• TASK: Among the lines below, take the one holding "Wedding Ceremony Video", the one holding "If some guests", and all lines between them. Set them down exactly.

• SOURCE RECORDS:
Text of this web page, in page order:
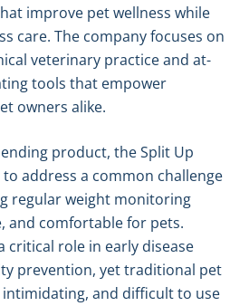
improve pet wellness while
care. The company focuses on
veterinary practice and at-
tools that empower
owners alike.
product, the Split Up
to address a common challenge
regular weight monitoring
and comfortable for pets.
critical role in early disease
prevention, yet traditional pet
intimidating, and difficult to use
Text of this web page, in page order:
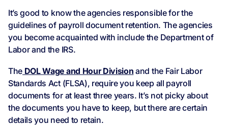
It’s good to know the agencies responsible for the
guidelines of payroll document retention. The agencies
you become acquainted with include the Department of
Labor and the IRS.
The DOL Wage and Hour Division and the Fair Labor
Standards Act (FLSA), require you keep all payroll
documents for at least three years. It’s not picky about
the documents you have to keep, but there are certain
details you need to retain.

---

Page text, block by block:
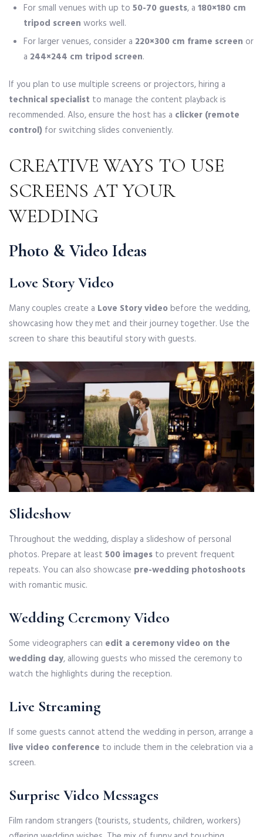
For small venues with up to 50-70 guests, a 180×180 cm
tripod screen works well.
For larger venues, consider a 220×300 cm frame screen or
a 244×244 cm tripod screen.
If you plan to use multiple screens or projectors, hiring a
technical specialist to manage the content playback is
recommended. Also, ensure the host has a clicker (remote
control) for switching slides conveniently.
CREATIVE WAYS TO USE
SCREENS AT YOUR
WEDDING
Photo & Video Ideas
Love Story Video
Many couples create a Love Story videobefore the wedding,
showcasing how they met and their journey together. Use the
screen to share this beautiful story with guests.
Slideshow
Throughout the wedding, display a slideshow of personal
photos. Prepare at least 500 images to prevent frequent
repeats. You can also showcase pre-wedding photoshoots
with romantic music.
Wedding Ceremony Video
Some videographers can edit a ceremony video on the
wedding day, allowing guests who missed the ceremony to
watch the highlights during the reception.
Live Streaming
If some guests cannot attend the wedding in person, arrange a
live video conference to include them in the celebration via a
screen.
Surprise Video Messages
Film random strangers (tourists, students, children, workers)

• THE ANSWER:
Wedding Ceremony Video
Some videographers can edit a ceremony video on the
wedding day, allowing guests who missed the ceremony to
watch the highlights during the reception.
Live Streaming
If some guests cannot attend the wedding in person, arrange a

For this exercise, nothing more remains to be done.